Les jouets sont les reflets en miniature d’une société et de ses valeurs. Supports de jeu, ils symbolisent toujours autre chose : une appartenance sexuelle, un rôle social, une attente parentale. À travers eux, l’enfant se projette et se prépare à son rôle d’adulte. Et quels sont donc ces adultes que nos catalogues de jouets forment pour l’avenir ? Le futur jeune homme peut-il continuer au XXIème siècle à se définir à travers les symboles d’une virilité aussi caricaturale, aux attentes et exigences démesurées ? Et la future jeune fille, dans un monde où on lui promet l’égalité des sexes et des conditions, peut-elle décemment se contenter de se préparer au mariage et de « jouer à la maman » ? À l’heure où discours médiatiques et politiques parlent de congés de paternité, de femmes actives et d’égalité salariale, les jouets supports d’idéologies d’un autre temps ont-ils encore un sens ?

Pourquoi devraient-ils être sexués à ce point ? Le problème est moins d’offrir une poupée à la petite fille que de ne pas pouvoir – si l’on en croit les catalogues – aussi en offrir une au petit garçon, et de n’avoir, par exemple pour la petite fille, d’autre alternative à la poupée que la cuisine équipée ou la trousse de maquillage. Nos enfants devraient être amenés par les catalogues et par nous-mêmes à choisir leurs jouets en fonction de leurs envies propres, et non pas à cause de leurs sexes qui leur imposent des cadres et des valeurs idéologiques, par ailleurs inadaptées à leur époque.

Apprenons à être libres et à nos enfants à l’être avec nous.

Lutter contre les aliénations de tous types, partout où elles se logent, surtout dans ce qui peut sembler le plus anecdotique– de la Barbie de ma cousine au Power Ranger de mon petit frère : voilà notre combat pour demain pour ne pas perdre les bénéfices d’hier. Au même titre que d’autres en leur temps, les femmes au XXème siècle ont revendiqué des droits. Elles ont voulu se libérer et par la même libérer l’homme des attentes excessives que leurs dépendances et la société mettaient en lui. Elles ont acquis les bases légales de cette évolution, mais comme souvent, le plus dur reste à faire. Car il faut réaliser ces changements dans les faits et surtout dans les symboles. Changer les mentalités, « décoloniser les imaginaires » est un travail individuel et collectif qui suppose une vigilance de tous et de tous les instants.

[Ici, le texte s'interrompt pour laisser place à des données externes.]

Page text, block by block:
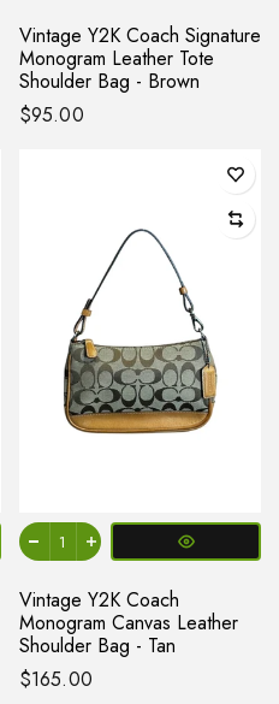
Vintage Y2K Coach Signature
Monogram Leather Tote
Shoulder Bag - Brown
$95.00
Vintage Y2K Coach
Monogram Canvas Leather
Shoulder Bag - Tan
$165.00
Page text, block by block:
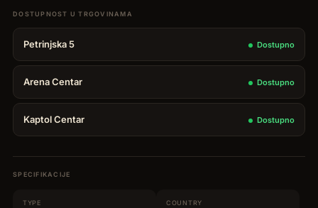
14YO
Selection
Mark
XXVII
quantity
Petrinjska 5 Dostupno
Arena Centar Dostupno
Kaptol Centar Dostupno
SPECIFIKACIJE
TYPE COUNTRY
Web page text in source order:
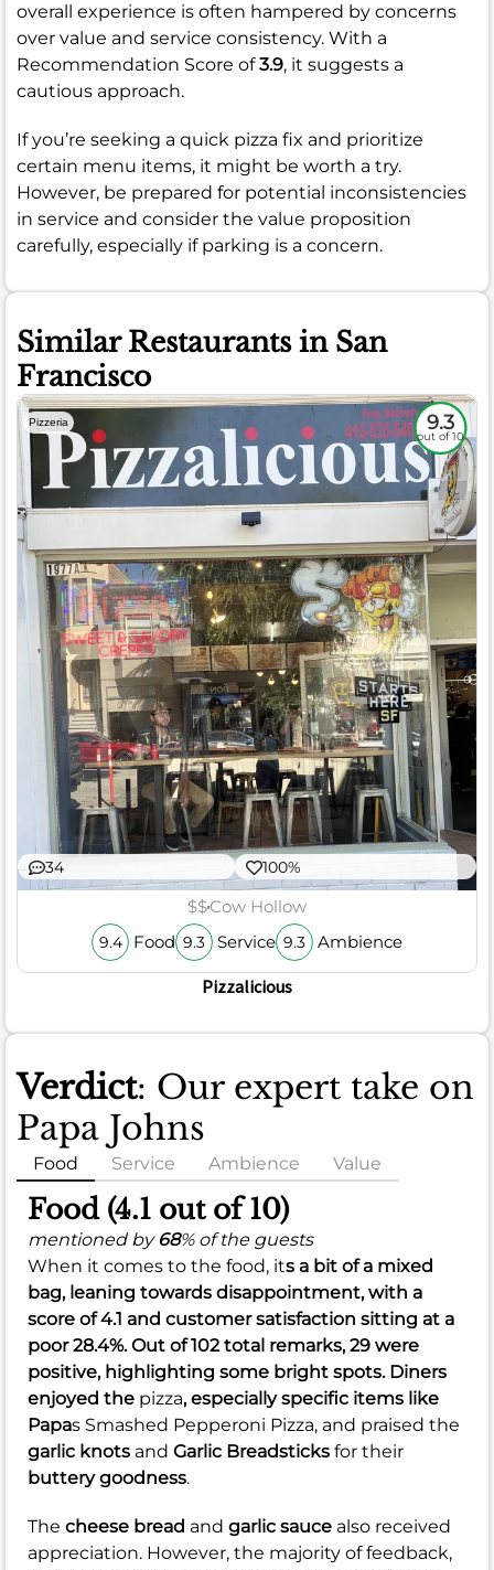
overall experience is often hampered by concerns
over value and service consistency. With a
Recommendation Score of3.9, it suggests a
cautious approach.
If you’re seeking a quick pizza fix and prioritize
certain menu items, it might be worth a try.
However, be prepared for potential inconsistencies
in service and consider the value proposition
carefully, especially if parking is a concern.
Similar Restaurants in San
Francisco
Pizzeria 9.3
out of 10
34 100%
$$Cow Hollow
9.4 Food 9.3 Service 9.3 Ambience
Pizzalicious
Verdict: Our expert take on
Papa Johns
Food Service Ambience Value
Food (4.1 out of 10)
mentioned by 68% of the guests
When it comes to the food, its a bit of a mixed
bag, leaning towards disappointment, with a
score of4.1 and customer satisfaction sitting at a
poor28.4%. Out of 102 total remarks, 29 were
positive, highlighting some bright spots. Diners
enjoyed the pizza, especially specific items like
Papas Smashed Pepperoni Pizza, and praised the
garlic knots and Garlic Breadsticks for their
buttery goodness.
The cheese bread and garlic sauce also received
appreciation. However, the majority of feedback,
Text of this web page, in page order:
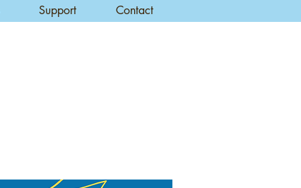
Support Contact
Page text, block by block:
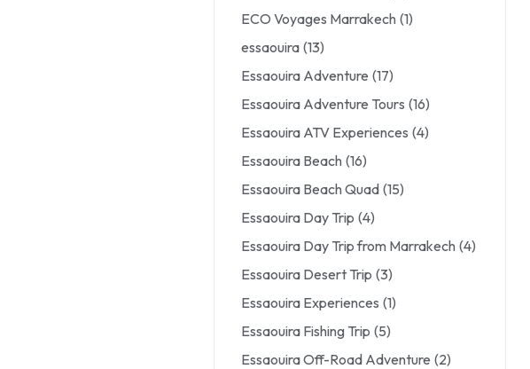
ECO Voyages Marrakech (1)
essaouira (13)
Essaouira Adventure (17)
Essaouira Adventure Tours (16)
Essaouira ATV Experiences (4)
Essaouira Beach (16)
Essaouira Beach Quad (15)
Essaouira Day Trip (4)
Essaouira Day Trip from Marrakech (4)
Essaouira Desert Trip (3)
Essaouira Experiences (1)
Essaouira Fishing Trip (5)
Essaouira Off-Road Adventure (2)

C’est à nous, consommateurs et citoyens de tout sexe, de refuser ces jouets aux fonctions imposées, et les valeurs sociales qu’ils véhiculent. Et ainsi de faire de vrais choix de société.

Apprenons à être libres et à nos enfants à l’être avec nous. Et c’est tout de suite qu’il faut commencer. N’en déplaise à Carrefour et à son Noël toujours plus « grand », toujours plus sexiste.